Tuesday 31 March 2015

Worms


Several days ago I was asked about a place where you can’t write. A situation that blocks all creative process and art becomes impossible. I kept thinking about this for a week. After all, when you have to do it – you will do it. There’s no force in Hell or in Heaven that could stop you. You can write when you're exhausted, when you have a fever, when you wake up in the middle of the night and your heart is so heavy you have to play “Higgs Boson Blues” to kill those palpitations.

Art has been created everywhere, in every situation imaginable.

In the streets, by dead people, at five o’clock in the morning, in the gutter, by animals, in prison cells, in freezing cold, on a death row, in labour camps, during periods of desperate depression, by broken-hearted people, by people writing in blood, by children, while making love, on trains destined to be crashed, in the face of inevitable failure, with no money at all, in desolate houses with empty walls, in desolate houses with no walls at all, to the sound of atomic rain and to intense, deadly silence.

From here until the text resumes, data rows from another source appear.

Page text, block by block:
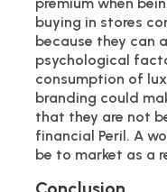
buying in stores
because they can
psychological
consumption of
branding could
that they are not
financial Peril. A
be to market as a
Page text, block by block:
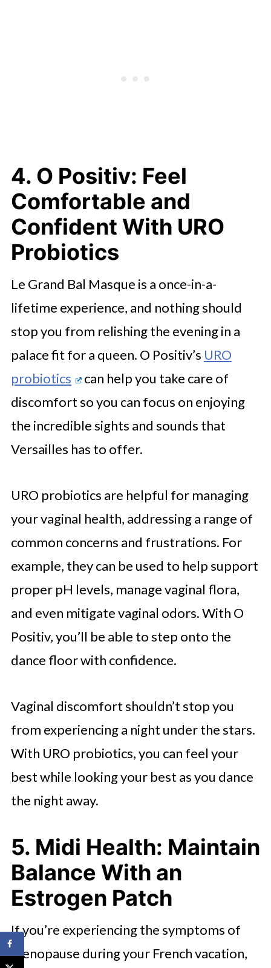
4. O Positiv: Feel
Comfortable and
Confident With URO
Probiotics
Le Grand Bal Masque is a once-in-a-
lifetime experience, and nothing should
stop you from relishing the evening in a
palace fit for a queen. O Positiv’s URO
probiotics
can help you take care of
discomfort so you can focus on enjoying
the incredible sights and sounds that
Versailles has to offer.
URO probiotics are helpful for managing
your vaginal health, addressing a range of
common concerns and frustrations. For
example, they can be used to help support
proper pH levels, manage vaginal flora,
and even mitigate vaginal odors. With O
Positiv, you’ll be able to step onto the
dance floor with confidence.
Vaginal discomfort shouldn’t stop you
from experiencing a night under the stars.
With URO probiotics, you can feel your
best while looking your best as you dance
the night away.
5. Midi Health: Maintain
Balance With an
Estrogen Patch
If you’re experiencing the symptoms of
menopause during your French vacation,
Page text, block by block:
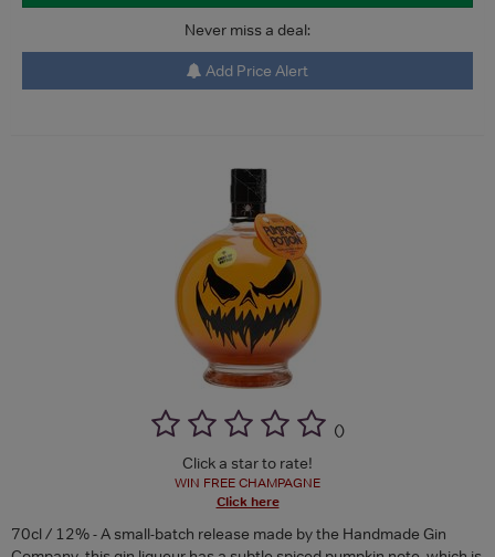
Never miss a deal:
Add Price Alert
()
Click a star to rate!
WIN FREE CHAMPAGNE
Click here
70cl / 12% - A small-batch release made by the Handmade Gin
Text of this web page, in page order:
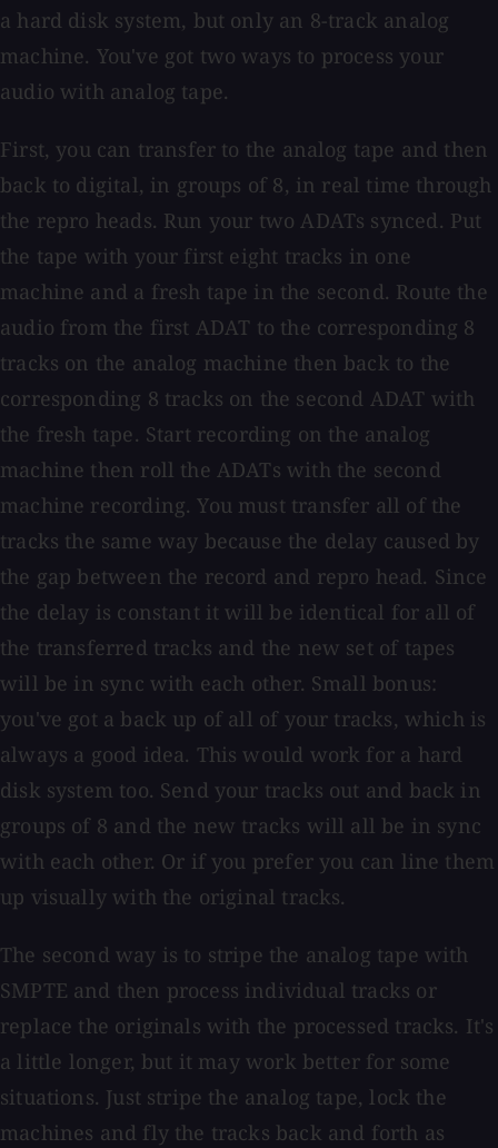
a hard disk system, but only an 8-track analog
machine. You've got two ways to process your
audio with analog tape.
First, you can transfer to the analog tape and then
back to digital, in groups of 8, in real time through
the repro heads. Run your two ADATs synced. Put
the tape with your first eight tracks in one
machine and a fresh tape in the second. Route the
audio from the first ADAT to the corresponding 8
tracks on the analog machine then back to the
corresponding 8 tracks on the second ADAT with
the fresh tape. Start recording on the analog
machine then roll the ADATs with the second
machine recording. You must transfer all of the
tracks the same way because the delay caused by
the gap between the record and repro head. Since
the delay is constant it will be identical for all of
the transferred tracks and the new set of tapes
will be in sync with each other. Small bonus:
you've got a back up of all of your tracks, which is
always a good idea. This would work for a hard
disk system too. Send your tracks out and back in
groups of 8 and the new tracks will all be in sync
with each other. Or if you prefer you can line them
up visually with the original tracks.
The second way is to stripe the analog tape with
SMPTE and then process individual tracks or
replace the originals with the processed tracks. It's
a little longer, but it may work better for some
situations. Just stripe the analog tape, lock the
machines and fly the tracks back and forth as
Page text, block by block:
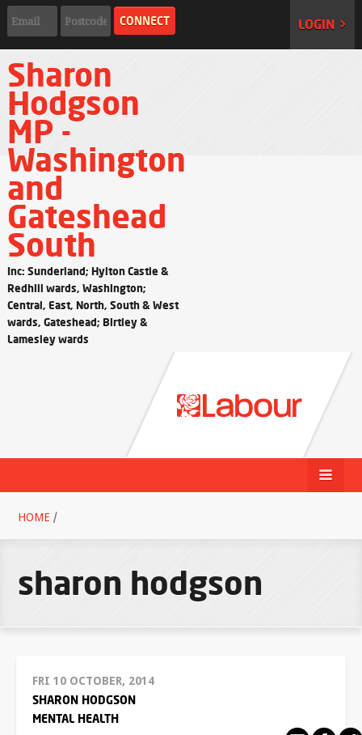
LOGIN >
Sharon
Hodgson
MP -
Washington
and
Gateshead
South
Inc: Sunderland; Hylton Castle &
Redhill wards, Washington;
Central, East, North, South & West
wards, Gateshead; Birtley &
Lamesley wards
HOME /
sharon hodgson
FRI 10 OCTOBER, 2014
SHARON HODGSON
MENTAL HEALTH

Today in the morning I finally got my answer. I woke up, had my breakfast, went out and began walking on the slippery pavement. I saw worms, millions of them. Like tiny red ribbons that were – somehow – alive. I walked carefully, thinking about how not to step on them. After all, they really were alive and how can people walk and not notice. And then I realised I cannot think about anything else. I cannot think about writing or anything remotely connected with art. 

Because there are all these worms, and I can’t step on them.